Ecological monitoring: The project continuously monitors and regularly evaluates vegetation restoration and adjusts vegetation management measures on a timely basis based on changes in vegetation growth, soil moisture and other indicators by employing local people as seasonal workers. 

Benefit evaluation: Helping the community residents to improve their income by 2,000 yuan on average per household who adopted the new techniques, enabling farmers to directly benefit from the achievements of ecological restoration.

Environmental education: raised environmental awareness among community members and helped them better understand the balance between ecology and development through environmental education workshops.

Volunteer opportunities: the promotion of dry farming has led thousands of farmers in the surrounding communities to participate in the project, to be engaged throughout the process of trial planting, adaptation & adjustment as seen fit, and harvesting. They did not need to test out the effects in their own fields.

Skill trainings: improved the ability of the community to apply new technologies and new models to farming and herding methods. Assisted the community to set up new cooperatives.

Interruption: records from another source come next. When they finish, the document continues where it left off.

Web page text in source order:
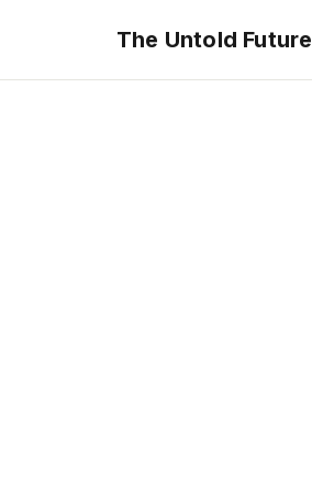
The Untold Future
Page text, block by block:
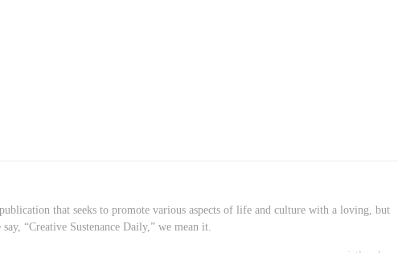
that seeks to promote various aspects of life and culture with a loving, but
“Creative Sustenance Daily,” we mean it.
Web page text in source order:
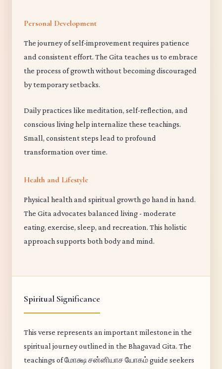
Personal Development
The journey of self-improvement requires patience
and consistent effort. The Gita teaches us to embrace
the process of growth without becoming discouraged
by temporary setbacks.
Daily practices like meditation, self-reflection, and
conscious living help internalize these teachings.
Small, consistent steps lead to profound
transformation over time.
Health and Lifestyle
Physical health and spiritual growth go hand in hand.
The Gita advocates balanced living - moderate
eating, exercise, sleep, and recreation. This holistic
approach supports both body and mind.
Spiritual Significance
This verse represents an important milestone in the
spiritual journey outlined in the Bhagavad Gita. The
teachings of மோக்ஷ சன்னியாச யோகம் guide seekers
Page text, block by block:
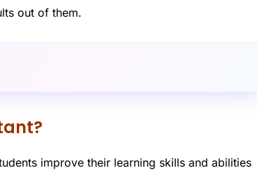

Cooperating with Inner Mongolia Agricultural University, the project implemented "smart grassland management” on 200 hectares (3000 mu) of grassland in Helinge’er county, in combination with vegetation growth monitoring and use of meteorological data to determine the right time to start spring grazing. Herder were able to dynamically determine grazing time and intensity, as well as tailor the grazing plan with balanced grass and livestock. After 3 years of pilot work, the project has spearheaded the model of "grazing in warm seasons and feeding in cold seasons", suitable for the local area and other sites with similar conditions in the grassland of northern China.

The project helped the local farmers cope better with the accelerating water shortage, exacerbated by a changing climate. The farmers were embracing, the integrated technologies and practices of high-yield dry-farming, ecological dry-farming and soil testing formula fertilization, selected drought-resistant crop varieties, enhanced film mulching, and innovative irrigation to make full use natural precipitation. The approach—combining accessible data tools and new land management practices—has led to multiple benefits of water and fertilizer efficiency, and increased production and income.

In order to restore the degraded land, to increase the vegetation coverage and biodiversity, and to recover the ecosystem functions of windbreak and sand-fixation, the project employs the tertiary structure of "trees, shrubs and grass." Native species of trees, shrubs, and grass were selected for maximum ecological service function, including carbon sequestration and habitat potential. Since 2010, we have restored a priority area of 2,585 hectares of degraded land, as identified by the Helinge’er County Ecological Restoration Plan. Restoration activities included planting nearly 3 million trees that is estimated to capture more than 160,000 tons of CO2 over the next 30 years.

Aiming at gully areas with serious water and soil erosion, the project incorporated engineering and biological approaches, introduced new technologies such as a "biological blanket"(It is a high strength ecological slope protection tool made of a variety of naturally degradable materials. Biological blanket helps reduce soil erosion on the slope) and successfully restored nearly 600 hectare (9,000 mu) of soil and water loss areas in 14 gullies.

In Helinge’er County, Systematic Conservation Planning (SCP) was used to plan ecological restoration and protection for the county with consideration of climate change forecast. Firstly, demands of regional ecosystem service functions were determined according to the national ecological function zoning and ecological red lines. Secondly, to ensure the key ecosystem types in each ecological function plot can perform long-lasting and reliable ecological service functions, historic and current status of each ecological function plot was evaluated with literature reviews and field investigations (community surveys), and ecosystem trends were predicted under different climate change scenarios. Community outreach was crucial in understanding how the lived experience of farmers and herders compared to the scientific literature and helped build trust with communities.

Targets of the protection area target were set, and the degree of human influence in the area was considered. Finally, for the important ecological function areas the current ecosystem status was compared to the key ecosystem types that can continue to play their roles. If they were consistent, they were identified as protected areas. Inconsistencies resulted in restoration areas, and the target ecosystem type for restoration could then be determined.